- Try it -
Look below for the line containing "their day-to-day liquidity". Write out that line and the rest through the last one, exactly as they appear, but without pictures.
======== Data for this exercise ========
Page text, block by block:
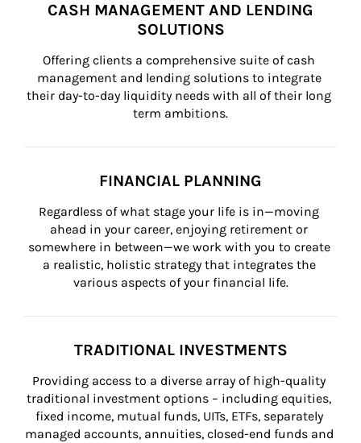
CASH MANAGEMENT AND LENDING
SOLUTIONS
Offering clients a comprehensive suite of cash
management and lending solutions to integrate
their day-to-day liquidity needs with all of their long
term ambitions.
FINANCIAL PLANNING
Regardless of what stage your life is in—moving
ahead in your career, enjoying retirement or
somewhere in between—we work with you to create
a realistic, holistic strategy that integrates the
various aspects of your financial life.
TRADITIONAL INVESTMENTS
Providing access to a diverse array of high-quality
traditional investment options – including equities,
fixed income, mutual funds, UITs, ETFs, separately
managed accounts, annuities, closed-end funds and
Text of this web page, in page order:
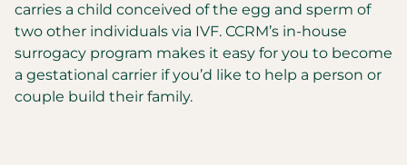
========
- Task answer -
their day-to-day liquidity needs with all of their long
term ambitions.
FINANCIAL PLANNING
Regardless of what stage your life is in—moving
ahead in your career, enjoying retirement or
somewhere in between—we work with you to create
a realistic, holistic strategy that integrates the
various aspects of your financial life.
TRADITIONAL INVESTMENTS
Providing access to a diverse array of high-quality
traditional investment options – including equities,
fixed income, mutual funds, UITs, ETFs, separately
managed accounts, annuities, closed-end funds and
Text of this web page, in page order:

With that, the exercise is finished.